|
|
|
|
|
by jbellis
1547 days ago
|
|
I think the Streams designers did an amazing job. One of my favorite things about modern Java. Yes, it's more verbose than Python list comprehensions, but it's both higher-performance (parallelism that just works) and more productive (static typing means it almost always works as intended the first time). |
|
The work stealing mechanism used by streams doesn't really work. Frequently I've seen people get something like a 1.7x speedup on an 8 core machine and was able to get a 7.8x speedup on the same machine using a ThreadPoolExecutor.
For common "embarrassingly parallel" problems there are two parameters you need to set: (1) How many threads to use, and (2) How fine to subdivide the problem.
Often the basic work unit takes much less time to complete than the time it takes to switch between threads. For instance a raytracer can probably trace one ray in less than the time it takes to communicate between threads. If you try to parallelize a task with too fine a granularity you get a slowdown not a speedup. You might find you get a good speedup over a fairly wide range of granularities (you might do well with anywhere between 100 and 10,000 rays) but batching of some kind is essential.

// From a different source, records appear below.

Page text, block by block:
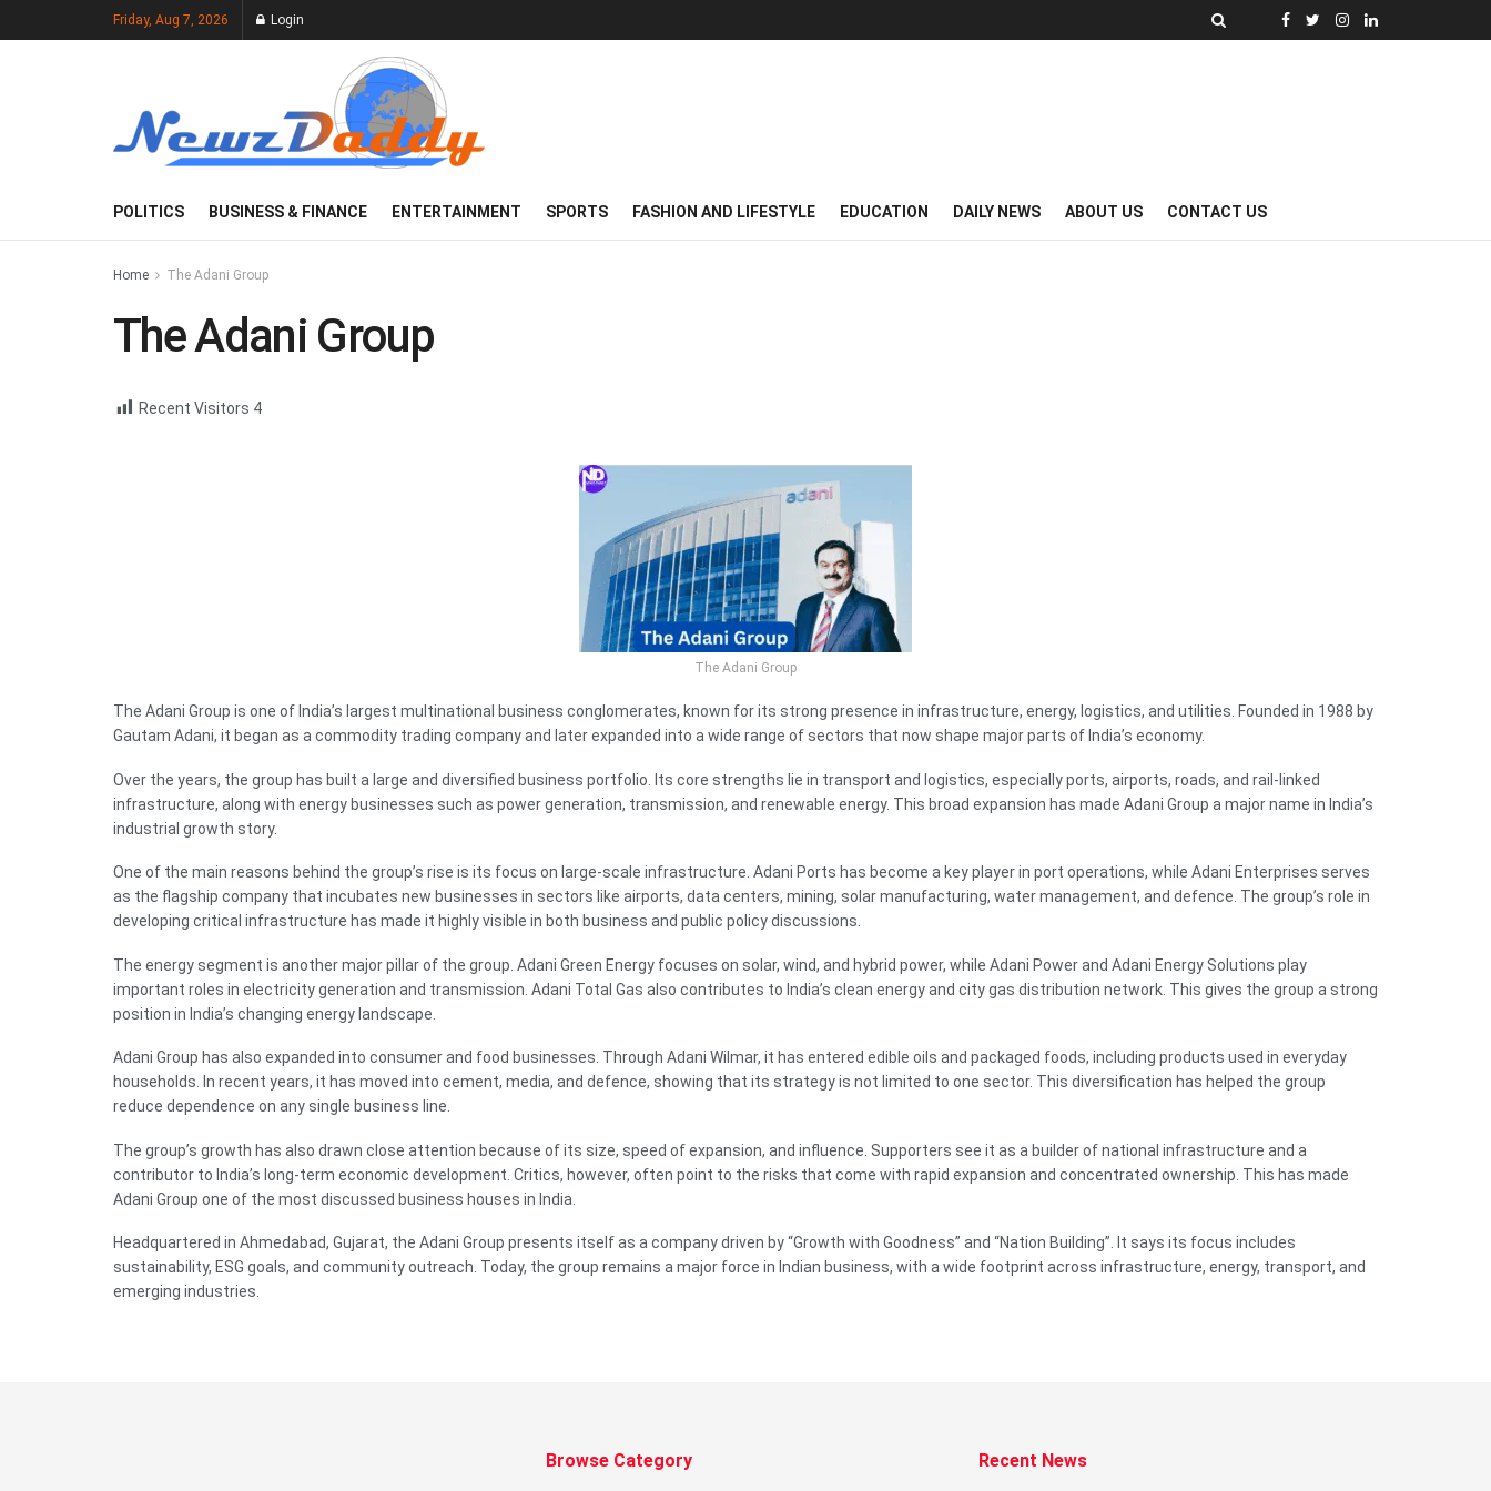
Friday, Aug 7, 2026 Login
POLITICS BUSINESS & FINANCE ENTERTAINMENT SPORTS FASHION AND LIFESTYLE EDUCATION DAILY NEWS ABOUT US CONTACT US
Home The Adani Group
The Adani Group
Recent Visitors 4
The Adani Group
The Adani Group is one of India’s largest multinational business conglomerates, known for its strong presence in infrastructure, energy, logistics, and utilities. Founded in 1988 by
Gautam Adani, it began as a commodity trading company and later expanded into a wide range of sectors that now shape major parts of India’s economy.
Over the years, the group has built a large and diversified business portfolio. Its core strengths lie in transport and logistics, especially ports, airports, roads, and rail-linked
infrastructure, along with energy businesses such as power generation, transmission, and renewable energy. This broad expansion has made Adani Group a major name in India’s
industrial growth story.
One of the main reasons behind the group’s rise is its focus on large-scale infrastructure. Adani Ports has become a key player in port operations, while Adani Enterprises serves
as the flagship company that incubates new businesses in sectors like airports, data centers, mining, solar manufacturing, water management, and defence. The group’s role in
developing critical infrastructure has made it highly visible in both business and public policy discussions.
The energy segment is another major pillar of the group. Adani Green Energy focuses on solar, wind, and hybrid power, while Adani Power and Adani Energy Solutions play
important roles in electricity generation and transmission. Adani Total Gas also contributes to India’s clean energy and city gas distribution network. This gives the group a strong
position in India’s changing energy landscape.
Adani Group has also expanded into consumer and food businesses. Through Adani Wilmar, it has entered edible oils and packaged foods, including products used in everyday
households. In recent years, it has moved into cement, media, and defence, showing that its strategy is not limited to one sector. This diversification has helped the group
reduce dependence on any single business line.
The group’s growth has also drawn close attention because of its size, speed of expansion, and influence. Supporters see it as a builder of national infrastructure and a
contributor to India’s long-term economic development. Critics, however, often point to the risks that come with rapid expansion and concentrated ownership. This has made
Adani Group one of the most discussed business houses in India.
Headquartered in Ahmedabad, Gujarat, the Adani Group presents itself as a company driven by “Growth with Goodness” and “Nation Building”. It says its focus includes
sustainability, ESG goals, and community outreach. Today, the group remains a major force in Indian business, with a wide footprint across infrastructure, energy, transport, and
emerging industries.
Browse Category Recent News
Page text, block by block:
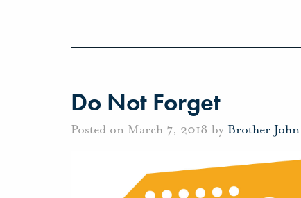
Do Not Forget
Posted on March 7, 2018 by Brother
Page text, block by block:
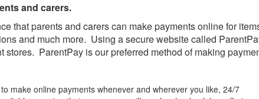
and carers.
that parents and carers can make payments online for
and much more. Using a secure website called
ParentPay is our preferred method of making
make online payments whenever and wherever you like, 24/7
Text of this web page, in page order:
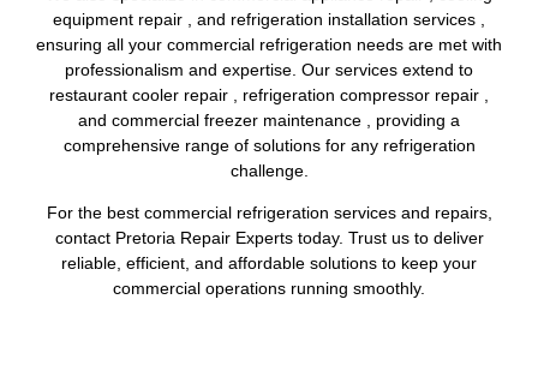
equipment repair , and refrigeration installation services ,
ensuring all your commercial refrigeration needs are met with
professionalism and expertise. Our services extend to
restaurant cooler repair , refrigeration compressor repair ,
and commercial freezer maintenance , providing a
comprehensive range of solutions for any refrigeration
challenge.
For the best commercial refrigeration services and repairs,
contact Pretoria Repair Experts today. Trust us to deliver
reliable, efficient, and affordable solutions to keep your
commercial operations running smoothly.

As for the thread count it depends on if the job is CPU bound. A CPU bound job needs about as many threads as you have cores or SMT "threads". If the job is I/O bound you usually need many more threads to maximize performance, but it's tricky. A web crawler might be able to support 100's or 1000's of threads but if you point all those threads at one server you might crash it, get banned, or both.
If the awkward streams API bought you good performance and reliability (let's see... just about zero support for error handling) that would be one thing but it doesn't.
Static typing working so well is not a special feature of the streams API but rather one of the rather brilliant engineering that went into JDK 8. You can easily write your own "map()" functions and other higher-order functions that do many of the things the Stream API does.
It would really be nice to see a better third-party API.